Table 2 Comparison of IRKHSM solution with other methods for Example  5.1 ( \(\pmb{\alpha=0.9}\) )

Table 3 Comparison of IRKHSM solution with other methods for Example  5.1 ( \(\pmb{\alpha=0.75}\) )

Example 5.2

We investigate the fractional Riccati differential equation as

$$\begin{aligned}& { }^{c}D_{0+}^{\alpha}u(\eta)= 1 + 2u ( \eta )-u^{2} ( \eta ), \quad 0 \leq\eta\leq T, \end{aligned}$$

(21)

$$\begin{aligned}& u ( 0 ) = 0. \end{aligned}$$

(22)

The exact solution of (21)-(22) is given as

$$ u ( \eta ) = 1 + \sqrt{2} \tanh \biggl( {\sqrt{2} \eta+ \frac{\log ( { ( { - 1 + \sqrt{2} } ) / ( {1 + \sqrt{2} } )} )}{2}} \biggr) $$

(23)

when \(\alpha=1\). Using IRKHSM for equations (21)-(22) and taking \(T=1\), \(\eta_{i} = \frac{i}{N}\), \(i = 1, 2,\ldots,N\), the numerical solution \(u_{n}^{N} ( \eta )\) is computed.
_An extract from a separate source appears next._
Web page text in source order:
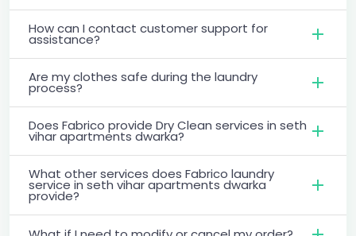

The absolute errors of some methods are given in Table 4. Comparison of our result with other methods at some selected grid points for \(N = 13\), \(n = 6\), and \(\alpha=0.9\), \(\alpha=0.75\) are given in Tables 5 and 6, respectively.

Table 4 Comparison of absolute errors for some methods for Example  5.2 ( \(\pmb{\alpha=1}\) )

Table 5 Comparison of IRKHSM solution with other methods for Example  5.2 ( \(\pmb{\alpha=0.9}\) )

Table 6 Comparison of IRKHSM solution with other methods for Example  5.2 ( \(\pmb{\alpha=0.75}\) )

Example 5.3

We solve the fractional Riccati differential equation

$$\begin{aligned}& { }^{c}D_{0+}^{\alpha}u(\eta) = \eta^{3} u^{2} ( \eta ) - 2 \eta^{4} u ( \eta ) + \eta^{5}, \end{aligned}$$

(24)

$$\begin{aligned}& u ( 0 ) = 0. \end{aligned}$$

(25)

The exact solution of (24)-(25) is given as

$$ u ( \eta ) = \eta $$

(26)

when \(\alpha=1\). Using IRKHSM for equations (24)-(25) and taking \(T=1\), \(\eta_{i} = \frac{i}{N}\), \(i = 1, 2,\ldots,N\), the numerical solution \(u_{n}^{N} ( \eta )\) is computed. Comparison of the IRKHSM solutions \(u_{3}^{4}(\eta)\) for Example 5.3 with different values of α is given in Figure 1. The absolute error of IRKHSM solution \(u_{3}^{4}(\eta)\) for Example 5.3 with \(\alpha=1\) is shown in Figure 2.

Figure 1

Comparison of the IRKHSM solutions for Example 5.3 .

Figure 2

Absolute error of IRKHSM solution for Example 5.3 .

6 Conclusion

IRKHSM were successfully implemented to get approximate solutions of the fractional Riccati differential equations. Numerical results were compared with the existing methods to prove the efficiency of the method. The IRKHSM is very powerful and accurate in obtaining approximate solutions for wide classes of the problem. The approximate solution attained by the IRKHSM is uniformly convergent. The series solution methodology can be implemented to much more complicated nonlinear equations. This method can be extended to solve the other fractional differential equations.